START Material to process

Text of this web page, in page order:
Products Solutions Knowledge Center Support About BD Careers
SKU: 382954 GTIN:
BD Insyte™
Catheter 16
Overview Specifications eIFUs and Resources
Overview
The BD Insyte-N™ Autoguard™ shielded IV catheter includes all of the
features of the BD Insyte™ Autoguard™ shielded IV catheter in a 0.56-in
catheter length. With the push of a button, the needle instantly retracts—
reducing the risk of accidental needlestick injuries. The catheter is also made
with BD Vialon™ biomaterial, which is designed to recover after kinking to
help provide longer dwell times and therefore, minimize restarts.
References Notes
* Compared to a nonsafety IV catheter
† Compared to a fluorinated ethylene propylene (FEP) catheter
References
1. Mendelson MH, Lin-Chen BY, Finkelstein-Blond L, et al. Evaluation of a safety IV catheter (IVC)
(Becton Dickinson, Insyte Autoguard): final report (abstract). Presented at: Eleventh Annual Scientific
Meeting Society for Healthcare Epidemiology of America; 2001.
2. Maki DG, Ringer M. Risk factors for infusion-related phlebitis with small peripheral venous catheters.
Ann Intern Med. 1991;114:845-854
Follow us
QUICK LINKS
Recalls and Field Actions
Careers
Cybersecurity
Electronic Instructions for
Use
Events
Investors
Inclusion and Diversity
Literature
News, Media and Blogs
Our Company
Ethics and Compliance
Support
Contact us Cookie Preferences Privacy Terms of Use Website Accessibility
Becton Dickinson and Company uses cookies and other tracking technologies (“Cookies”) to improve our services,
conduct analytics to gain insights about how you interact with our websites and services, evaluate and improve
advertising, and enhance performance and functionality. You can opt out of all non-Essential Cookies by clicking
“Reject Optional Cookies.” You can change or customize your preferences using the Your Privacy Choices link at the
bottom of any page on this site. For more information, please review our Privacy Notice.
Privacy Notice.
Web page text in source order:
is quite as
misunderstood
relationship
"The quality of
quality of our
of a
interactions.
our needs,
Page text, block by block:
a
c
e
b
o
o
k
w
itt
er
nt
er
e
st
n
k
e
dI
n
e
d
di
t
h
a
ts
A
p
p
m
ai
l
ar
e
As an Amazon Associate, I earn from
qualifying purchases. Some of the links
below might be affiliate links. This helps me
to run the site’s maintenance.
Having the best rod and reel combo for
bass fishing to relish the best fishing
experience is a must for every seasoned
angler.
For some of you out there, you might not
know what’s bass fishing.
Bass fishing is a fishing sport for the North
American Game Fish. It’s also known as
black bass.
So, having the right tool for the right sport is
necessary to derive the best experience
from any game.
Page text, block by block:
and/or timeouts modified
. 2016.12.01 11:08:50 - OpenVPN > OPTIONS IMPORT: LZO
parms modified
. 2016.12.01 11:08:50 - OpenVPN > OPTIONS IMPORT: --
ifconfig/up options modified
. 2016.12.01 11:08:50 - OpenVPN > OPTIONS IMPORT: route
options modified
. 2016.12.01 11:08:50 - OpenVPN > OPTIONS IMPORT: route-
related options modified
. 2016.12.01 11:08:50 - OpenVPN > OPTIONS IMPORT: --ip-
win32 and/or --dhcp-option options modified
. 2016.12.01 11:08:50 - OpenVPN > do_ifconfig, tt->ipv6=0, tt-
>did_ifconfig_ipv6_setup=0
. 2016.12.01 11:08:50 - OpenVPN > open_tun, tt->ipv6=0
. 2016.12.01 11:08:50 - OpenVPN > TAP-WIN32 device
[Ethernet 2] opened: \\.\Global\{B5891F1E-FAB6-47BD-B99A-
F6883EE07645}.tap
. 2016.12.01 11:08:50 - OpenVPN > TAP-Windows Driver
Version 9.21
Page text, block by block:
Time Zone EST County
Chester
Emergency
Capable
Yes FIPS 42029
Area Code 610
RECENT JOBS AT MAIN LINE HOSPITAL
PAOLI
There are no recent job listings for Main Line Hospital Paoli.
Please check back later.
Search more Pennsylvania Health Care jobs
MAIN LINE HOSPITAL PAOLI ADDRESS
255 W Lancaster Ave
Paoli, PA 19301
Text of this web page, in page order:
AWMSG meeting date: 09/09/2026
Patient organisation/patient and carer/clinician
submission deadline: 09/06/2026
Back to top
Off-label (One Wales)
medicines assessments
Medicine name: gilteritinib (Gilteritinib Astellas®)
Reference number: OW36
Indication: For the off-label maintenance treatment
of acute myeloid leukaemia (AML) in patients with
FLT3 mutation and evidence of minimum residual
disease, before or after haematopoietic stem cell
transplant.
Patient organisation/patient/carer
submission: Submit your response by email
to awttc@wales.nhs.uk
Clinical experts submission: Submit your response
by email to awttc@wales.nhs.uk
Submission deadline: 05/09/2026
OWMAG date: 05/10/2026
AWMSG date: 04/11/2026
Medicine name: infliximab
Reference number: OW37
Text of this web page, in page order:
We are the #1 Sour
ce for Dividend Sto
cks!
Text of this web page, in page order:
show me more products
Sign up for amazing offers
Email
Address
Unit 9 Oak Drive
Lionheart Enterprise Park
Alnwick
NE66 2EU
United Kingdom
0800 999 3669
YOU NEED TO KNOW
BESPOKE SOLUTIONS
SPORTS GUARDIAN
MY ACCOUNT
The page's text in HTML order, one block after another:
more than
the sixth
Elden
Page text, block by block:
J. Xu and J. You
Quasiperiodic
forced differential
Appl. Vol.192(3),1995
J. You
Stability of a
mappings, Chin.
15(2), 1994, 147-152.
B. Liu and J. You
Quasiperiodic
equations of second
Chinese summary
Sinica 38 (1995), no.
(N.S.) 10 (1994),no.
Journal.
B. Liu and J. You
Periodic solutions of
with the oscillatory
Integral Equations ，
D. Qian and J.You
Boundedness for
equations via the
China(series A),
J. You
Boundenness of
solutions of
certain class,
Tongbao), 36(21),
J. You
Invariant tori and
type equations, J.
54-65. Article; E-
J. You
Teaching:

END Material to process

> _Task goal_:
Considering only the material above, set down every line from the one with "American Game Fish. It’s also known as" to the one with "ifconfig/up options modified", inclusive, exactly as written.

> _Result of this exercise_:
American Game Fish. It’s also known as
black bass.
So, having the right tool for the right sport is
necessary to derive the best experience
from any game.
Page text, block by block:
and/or timeouts modified
. 2016.12.01 11:08:50 - OpenVPN > OPTIONS IMPORT: LZO
parms modified
. 2016.12.01 11:08:50 - OpenVPN > OPTIONS IMPORT: --
ifconfig/up options modified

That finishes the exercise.